====== Data

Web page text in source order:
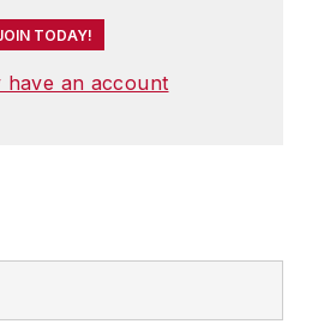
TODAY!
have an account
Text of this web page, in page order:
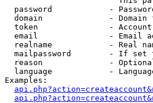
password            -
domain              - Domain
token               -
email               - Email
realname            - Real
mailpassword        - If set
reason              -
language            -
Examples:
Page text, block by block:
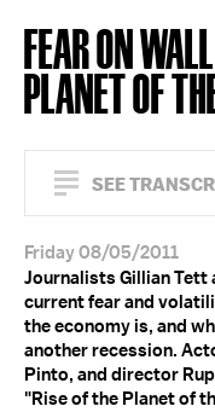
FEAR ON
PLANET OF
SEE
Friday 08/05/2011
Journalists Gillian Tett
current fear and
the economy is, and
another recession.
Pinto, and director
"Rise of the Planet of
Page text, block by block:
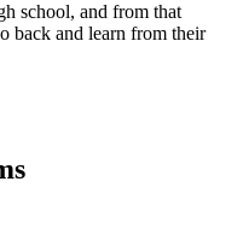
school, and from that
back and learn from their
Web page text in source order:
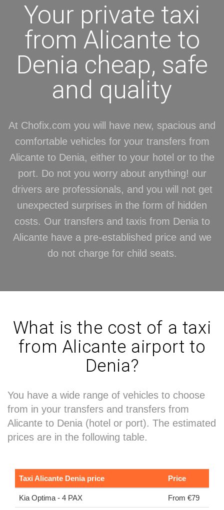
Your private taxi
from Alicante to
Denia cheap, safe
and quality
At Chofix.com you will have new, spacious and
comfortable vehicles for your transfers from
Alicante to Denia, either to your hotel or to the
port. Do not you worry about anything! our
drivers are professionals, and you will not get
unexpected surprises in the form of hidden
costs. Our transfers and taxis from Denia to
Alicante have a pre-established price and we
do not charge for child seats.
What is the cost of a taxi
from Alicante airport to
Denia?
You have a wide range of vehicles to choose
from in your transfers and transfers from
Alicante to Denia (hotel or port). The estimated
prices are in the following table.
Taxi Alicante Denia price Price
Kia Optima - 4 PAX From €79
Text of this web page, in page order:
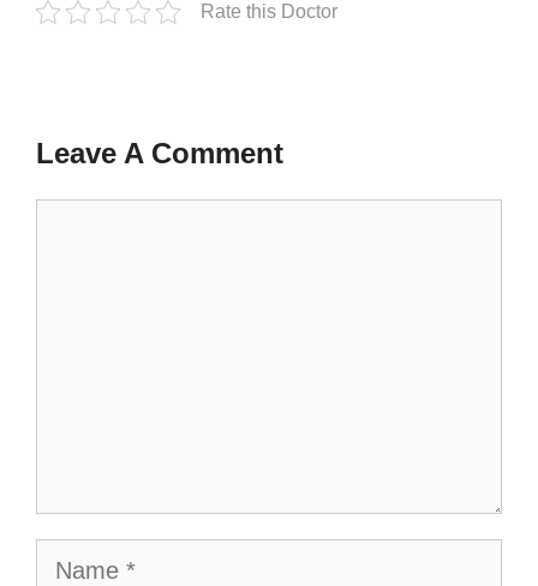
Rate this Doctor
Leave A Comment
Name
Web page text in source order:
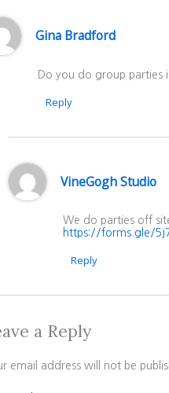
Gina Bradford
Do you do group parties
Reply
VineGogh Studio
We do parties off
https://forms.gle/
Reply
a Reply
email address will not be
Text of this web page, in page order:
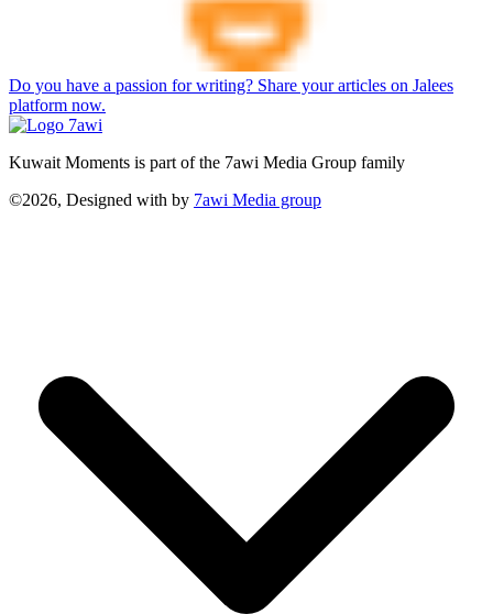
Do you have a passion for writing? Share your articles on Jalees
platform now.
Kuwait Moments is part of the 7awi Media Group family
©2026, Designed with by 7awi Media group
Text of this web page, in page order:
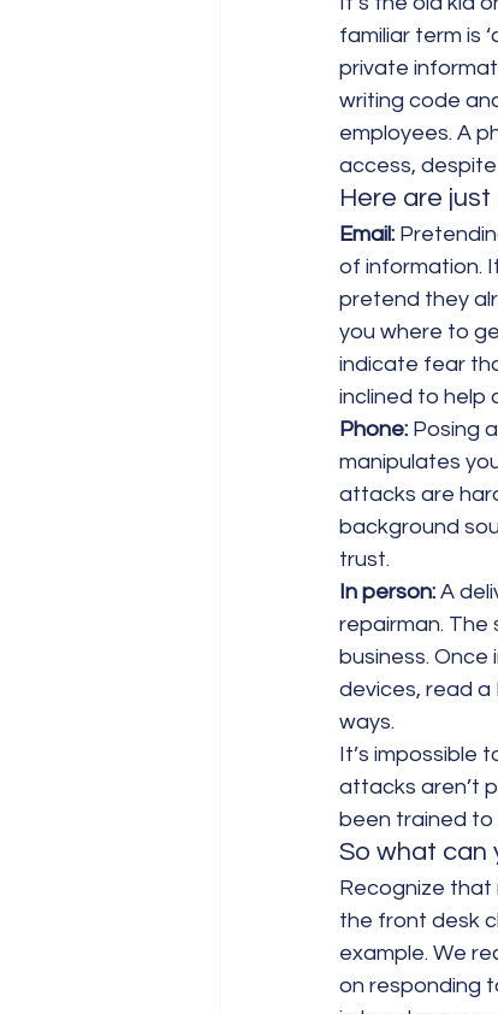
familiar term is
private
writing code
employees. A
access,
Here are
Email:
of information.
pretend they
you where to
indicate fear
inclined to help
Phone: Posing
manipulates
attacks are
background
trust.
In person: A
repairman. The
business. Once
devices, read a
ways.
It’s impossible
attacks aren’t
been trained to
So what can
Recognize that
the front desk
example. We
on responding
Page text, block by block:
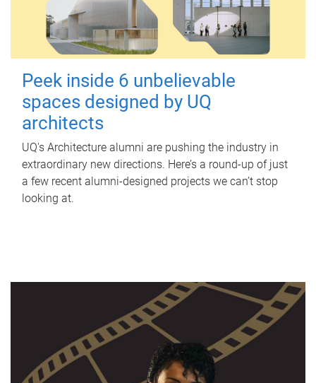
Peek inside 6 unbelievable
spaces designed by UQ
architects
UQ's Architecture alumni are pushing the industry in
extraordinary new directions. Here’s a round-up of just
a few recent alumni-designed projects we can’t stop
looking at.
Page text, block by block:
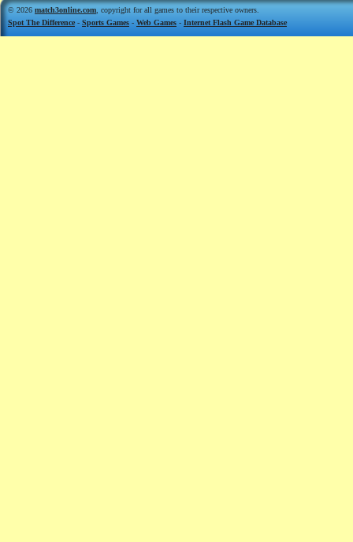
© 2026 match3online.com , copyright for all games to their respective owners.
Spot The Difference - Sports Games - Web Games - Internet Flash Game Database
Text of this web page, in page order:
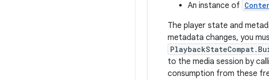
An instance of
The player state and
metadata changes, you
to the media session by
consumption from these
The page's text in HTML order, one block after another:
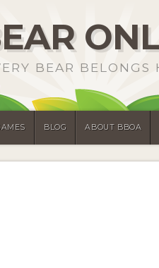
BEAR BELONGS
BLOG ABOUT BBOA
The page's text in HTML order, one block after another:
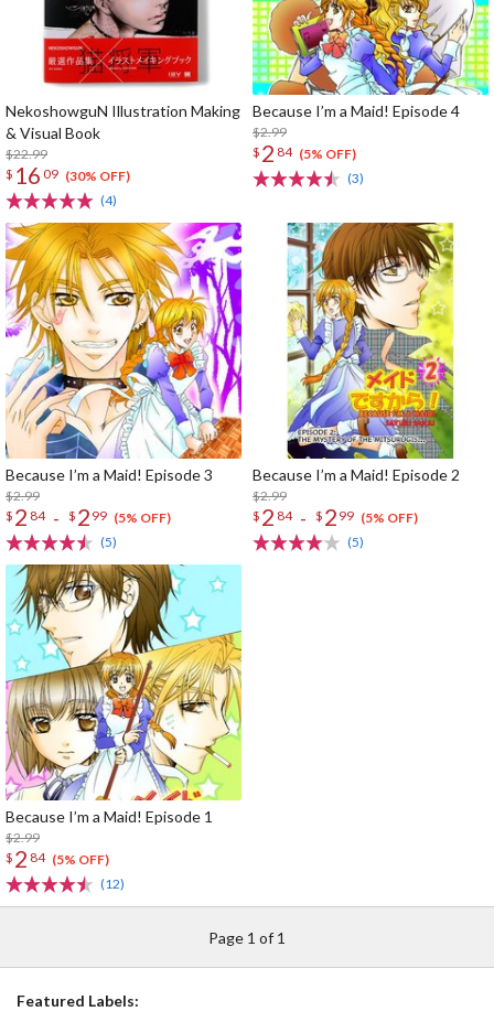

============

Take the entries above and restate them word for word, minus their images.

Web page text in source order:
TODAY!
have an account
Text of this web page, in page order:
password            -
domain              - Domain
token               -
email               - Email
realname            - Real
mailpassword        - If set
reason              -
language            -
Examples:
Page text, block by block:
FEAR ON
PLANET OF
SEE
Friday 08/05/2011
Journalists Gillian Tett
current fear and
the economy is, and
another recession.
Pinto, and director
"Rise of the Planet of
Page text, block by block:
school, and from that
back and learn from their
Web page text in source order:
Your private taxi
from Alicante to
Denia cheap, safe
and quality
At Chofix.com you will have new, spacious and
comfortable vehicles for your transfers from
Alicante to Denia, either to your hotel or to the
port. Do not you worry about anything! our
drivers are professionals, and you will not get
unexpected surprises in the form of hidden
costs. Our transfers and taxis from Denia to
Alicante have a pre-established price and we
do not charge for child seats.
What is the cost of a taxi
from Alicante airport to
Denia?
You have a wide range of vehicles to choose
from in your transfers and transfers from
Alicante to Denia (hotel or port). The estimated
prices are in the following table.
Taxi Alicante Denia price Price
Kia Optima - 4 PAX From €79
Text of this web page, in page order:
Rate this Doctor
Leave A Comment
Name
Web page text in source order:
Gina Bradford
Do you do group parties
Reply
VineGogh Studio
We do parties off
https://forms.gle/
Reply
a Reply
email address will not be
Text of this web page, in page order:
Do you have a passion for writing? Share your articles on Jalees
platform now.
Kuwait Moments is part of the 7awi Media Group family
©2026, Designed with by 7awi Media group
Text of this web page, in page order:
familiar term is
private
writing code
employees. A
access,
Here are
Email:
of information.
pretend they
you where to
indicate fear
inclined to help
Phone: Posing
manipulates
attacks are
background
trust.
In person: A
repairman. The
business. Once
devices, read a
ways.
It’s impossible
attacks aren’t
been trained to
So what can
Recognize that
the front desk
example. We
on responding
Page text, block by block:
Peek inside 6 unbelievable
spaces designed by UQ
architects
UQ's Architecture alumni are pushing the industry in
extraordinary new directions. Here’s a round-up of just
a few recent alumni-designed projects we can’t stop
looking at.
Page text, block by block:
© 2026 match3online.com , copyright for all games to their respective owners.
Spot The Difference - Sports Games - Web Games - Internet Flash Game Database
Text of this web page, in page order:
An instance of
The player state and
metadata changes, you
to the media session by
consumption from these
The page's text in HTML order, one block after another:
BEAR BELONGS
BLOG ABOUT BBOA
The page's text in HTML order, one block after another:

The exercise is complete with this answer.